I must agree. What I have in mind is not comparable to settling Franks. Why settle barbarians when there are so many people within the Empire? People say "the barbarians were martial". What does that really mean? If not this: too many Romans were so detached from their political structures that they couldn't be arsed to lift a finger for their defense (because exclusion was an ill-guided policy, and because the Roman imperial state hovered absurdly somewhere above the many regions and cities, being nobody's particular lovechild), while thid was not yet entirely the case with the Frankish tribes.The themes were administrative and military divisions, comparable to the provinces of the principate.
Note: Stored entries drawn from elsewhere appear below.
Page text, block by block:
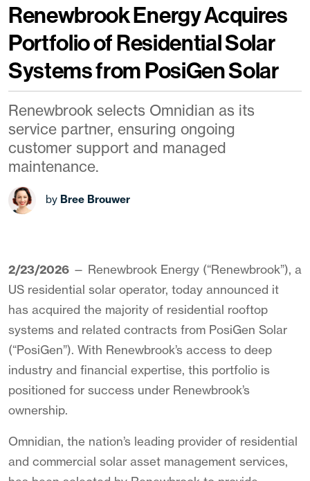
Renewbrook Energy Acquires
Portfolio of Residential Solar
Systems from PosiGen Solar
Renewbrook selects Omnidian as its
service partner, ensuring ongoing
customer support and managed
maintenance.
by Bree Brouwer
2/23/2026 — Renewbrook Energy (“Renewbrook”), a
US residential solar operator, today announced it
has acquired the majority of residential rooftop
systems and related contracts from PosiGen Solar
(“PosiGen”). With Renewbrook’s access to deep
industry and financial expertise, this portfolio is
positioned for success under Renewbrook’s
ownership.
Omnidian, the nation’s leading provider of residential
and commercial solar asset management services,

The strategos of a theme was, like a governor of the Roman republic, both administrator and commander of the army within this province.
Sure the execution of the laws was devolved to the themes, as before to the provinces, which were civil during Late antiquity and both civil and military during the Republic and the Principate.
But in both cases you settle hostile armed forces within the Empire and hope they will honor instead of stabbing you in the back at the first opportunity.
Divide large barbarian tribes in little groups, mix these units with groups from other tribes, send them into different parts of the Empire; settle them down as soldier peasants on the model of Byzantine thems; that would be reasonable.
The solution is to give the MANY Romans or Romanised people this sense of belonging, participation and duty back.